Ma finalmente, la sera del primo agosto 1931 circolò nella valle di Zermatt diffondendosi per tutta la catena alpina la “notizia incredibile” che era stata vinta da due giovani tedeschi in una “giornata di grazia”, così si è espresso Gaston Rèbuffat, francese, “in cui le pietre non precipitavano, in piena tempesta dopo 32 ore aggrappati alla parete”. Erano arrivati in bicicletta con tutto l’equipaggiamento da Monaco di Baviera, erano di famiglia modesta e avevano lavorato anche da operai per pagarsi gli studi universitari e per potere frequentare le montagne. 

Nella sua relazione apparsa nel marzo 1932 sulla rivista “La Montagne” del Club Alpino Francese, Toni Schmid ricorda come nell’inverno del 1928 andò con il fratello Franz Xaver (entrambi erano anche eccellenti sciatori) a vedere la Nord del Cervino e subirono la doccia fredda di assistere a valanghe di sassi e ghiacci. Ma, tre anni dopo, ecco il Cervino (4478m) ergersi al tramonto “come una gigantesca colonna di fuoco” e come “un obelisco di incombente minaccia”. Questa ombra di minaccia si proiettò su di loro, sopra la valle e sulla tenda quando il 31 luglio 1931 decisero di partire con tutta la ferramenta, con un sacco di batista (tela di lino) gommata per un bivacco eventuale, due corde di 40 metri e le provviste.
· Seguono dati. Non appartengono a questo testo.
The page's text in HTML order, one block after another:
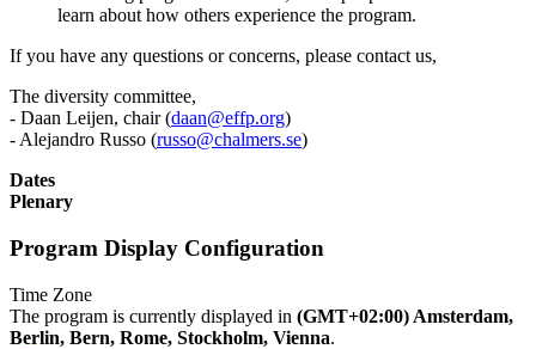
learn about how others experience the program.
If you have any questions or concerns, please contact us,
The diversity committee,
- Daan Leijen, chair (daan@effp.org)
- Alejandro Russo (russo@chalmers.se)
Dates
Plenary
Program Display Configuration
Time Zone
The program is currently displayed in (GMT+02:00) Amsterdam,
Berlin, Bern, Rome, Stockholm, Vienna.
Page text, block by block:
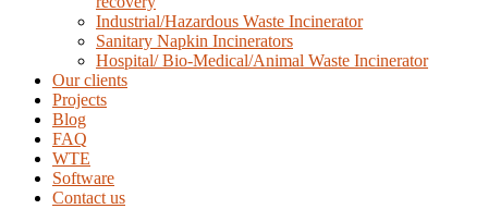
Industrial/Hazardous Waste Incinerator
Sanitary Napkin Incinerators
Hospital/ Bio-Medical/Animal Waste Incinerator
Our clients
Projects
Blog
FAQ
WTE
Software
Contact us
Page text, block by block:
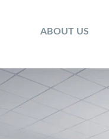
ABOUT US
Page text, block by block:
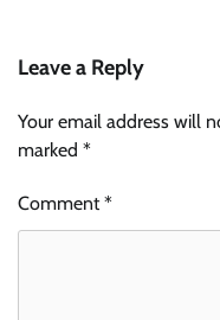
Leave a Reply
Your email address will
marked *
Comment*
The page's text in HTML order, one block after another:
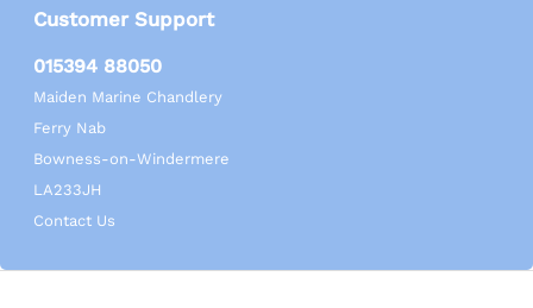
Customer Support
015394 88050
Maiden Marine Chandlery
Ferry Nab
Bowness-on-Windermere
LA233JH
Contact Us
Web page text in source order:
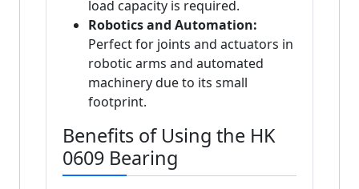
load capacity is required.
Robotics and Automation:
Perfect for joints and actuators in
robotic arms and automated
machinery due to its small
footprint.
Benefits of Using the HK
0609 Bearing
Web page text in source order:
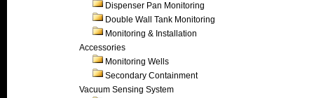
Dispenser Pan Monitoring
Double Wall Tank Monitoring
Monitoring & Installation
Accessories
Monitoring Wells
Secondary Containment
Vacuum Sensing System
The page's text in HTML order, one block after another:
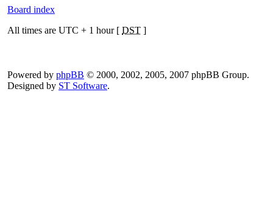
Board index
All times are UTC + 1 hour [ DST ]
Powered by phpBB © 2000, 2002, 2005, 2007 phpBB Group.
Designed by ST Software.
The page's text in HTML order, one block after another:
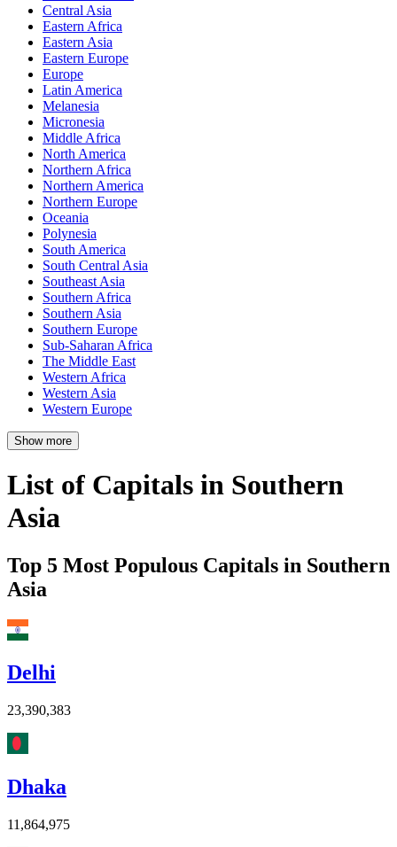
Central Asia
Eastern Africa
Eastern Asia
Eastern Europe
Europe
Latin America
Melanesia
Micronesia
Middle Africa
North America
Northern Africa
Northern America
Northern Europe
Oceania
Polynesia
South America
South Central Asia
Southeast Asia
Southern Africa
Southern Asia
Southern Europe
Sub-Saharan Africa
The Middle East
Western Africa
Western Asia
Western Europe
Show more
List of Capitals in Southern
Asia
Top 5 Most Populous Capitals in Southern
Asia
Delhi
23,390,383
Dhaka
11,864,975
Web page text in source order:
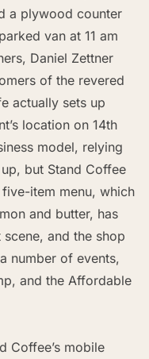
a plywood counter
van at 11 am
Daniel Zettner
of the revered
actually sets up
location on 14th
model, relying
but Stand Coffee
item menu, which
and butter, has
and the shop
number of events,
and the Affordable
Coffee’s mobile
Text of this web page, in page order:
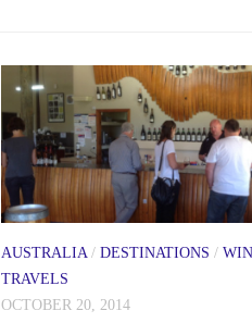
AUSTRALIA/ DESTINATIONS /
TRAVELS
OCTOBER 20, 2014

Giunti alla capanna dell’Hornli (3260m) alle 2, ripartirono immediatamente affrontando con i ramponi a 10 punte un labirinto di blocchi enormi e di seracchi, e legati dopo essersi divisi chiodi e moschettoni finalmente alle 4 videro intorno a loro gli oggetti “prendere forma e colore”. Affidatisi ai ramponi per eliminare un eccessivo gradinamento, cominciarono a conficcare chiodi superando parecchie lunghezze di corda, seguirono una interminabile fessura ricoperta di vetrato e poi, intagliando scalino su scalino e dandosi il cambio, raggiunsero una piccola sporgenza dove mangiarono una tavoletta di cioccolata. 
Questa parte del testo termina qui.